La Rosa A, Elourimi G, Zmuda M, Cucherousset N, Tran Ba S, Warzocha U, Larroche C, Sené T, Héran F, Galatoire O, Dhôte R, Abad S
Assistance Publique-Hôpitaux de Paris (AP-HP), Hôpital Avicenne, Service de Médecine Interne, Bobigny, France.
Fondation Adolphe De Rothschild, Service de Chirurgie OculoPlastique, Paris, France.
Rev Med Interne. 2020 Dec;41(12):800-808. doi: 10.1016/j.revmed.2020.07.006. Epub 2020 Aug 27.
To describe a case series of patients investigated in internal medicine for orbital inflammation (OI) since the individualization of the clinical entity of the IgG4-related orbital disease (IgG4 ROD).

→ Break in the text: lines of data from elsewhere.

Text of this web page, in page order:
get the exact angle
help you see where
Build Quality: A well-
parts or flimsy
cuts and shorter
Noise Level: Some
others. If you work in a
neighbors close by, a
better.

Thirty four patients were consecutively referred by a specialized center where orbital biopsy was performed when the lesion was surgically accessible. Fourteen patients were excluded in case of missing data or lymphoma, periocular xanthogranuloma or Graves' orbitopathy. Patients with systemic or auto-immune disease according to the international criteria, or presenting with idiopathic orbital inflammation syndrome (IOIS), were included. Knowing the histological similarities between IOIS and IgG4 ROD, immunohistochemical assessment of plasma cells for IgG4 positivity was performed for every patient with available biopsy. Clinical and biological characteristics, treatment and response to treatment of included patients are reported.

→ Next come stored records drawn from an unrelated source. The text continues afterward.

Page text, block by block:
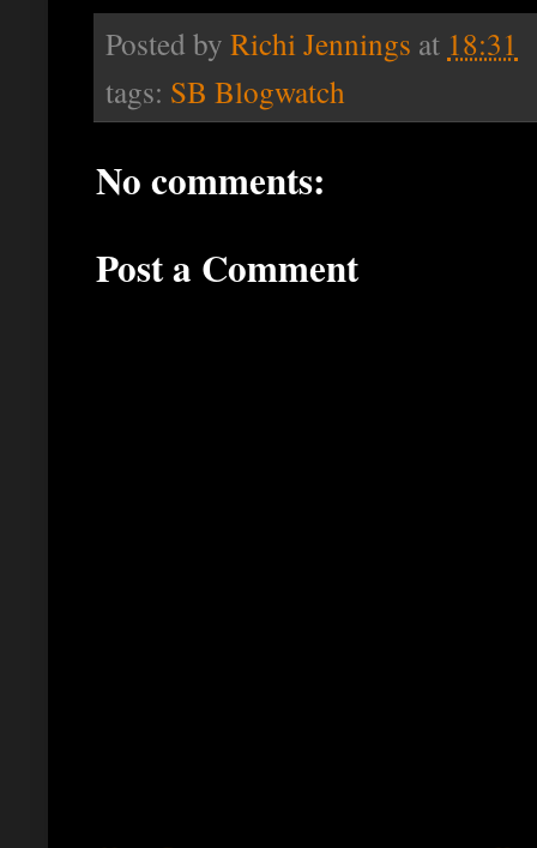
Posted by Richi Jennings at 18:31
tags: SB Blogwatch
No comments:
Post a Comment
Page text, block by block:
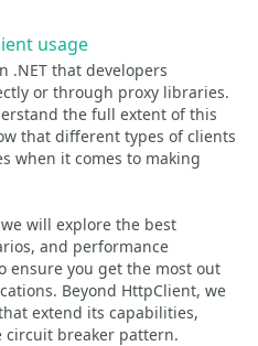
usage
.NET that developers
or through proxy libraries.
the full extent of this
that different types of clients
when it comes to making
will explore the best
and performance
ensure you get the most out
Beyond HttpClient, we
extend its capabilities,
breaker pattern.

Among 22 included patients, 10 presented with orbital manifestation of a systemic or autoimmune disease including 2 sarcoidosis (9%) and 8 (36%) cases of non specific OI which were reclassified in IgG4 ROD. Finally, IOIS of various clinicopathological presentation was diagnosed for 12 patients including 10 with histological documentation. Whereas relapse and resistance were not found to be related to IgG4 positivity (50% in both IOIS and IgG4 ROD groups), another treatment in addition to corticosteroids was more often necessary in IgG4 ROD patients (50%) than in IOIS patients (25%).

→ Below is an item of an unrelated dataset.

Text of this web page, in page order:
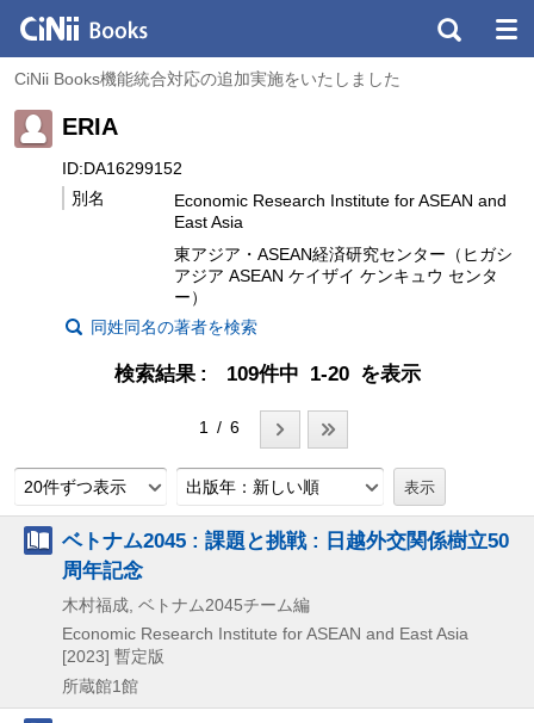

After ruling out auto-immune orbital diseases, especially IgG4 ROD, IOIS should be discussed. Factors conditioning the corticosteroid response are yet to be determined.
描述自IgG4相关眼眶疾病(IgG4 ROD)临床实体个体化以来,在内科接受眼眶炎症(OI)检查的一系列病例。
34例患者由一个专业中心连续转诊,当病变可通过手术获取时,在该中心进行眼眶活检。14例患者因数据缺失或患有淋巴瘤、眼周黄色瘤或格雷夫斯眼病而被排除。纳入符合国际标准的全身性或自身免疫性疾病患者,或患有特发性眼眶炎症综合征(IOIS)的患者。鉴于IOIS与IgG4 ROD在组织学上存在相似性,对每例有可用活检样本的患者进行浆细胞IgG4阳性的免疫组织化学评估。报告纳入患者的临床和生物学特征、治疗及治疗反应。
在22例纳入患者中,10例表现为全身性或自身免疫性疾病的眼眶表现,包括2例结节病(9%)和8例(36%)非特异性OI,后者被重新分类为IgG4 ROD。最终,12例患者被诊断为各种临床病理表现的IOIS,其中10例有组织学记录。虽然未发现复发和耐药与IgG4阳性有关(IOIS组和IgG4 ROD组均为50%),但与IOIS患者(25%)相比,IgG4 ROD患者(50%)更常需要在使用皮质类固醇之外采用其他治疗。
在排除自身免疫性眼眶疾病,尤其是IgG4 ROD后,应讨论IOIS。影响皮质类固醇反应的因素尚待确定。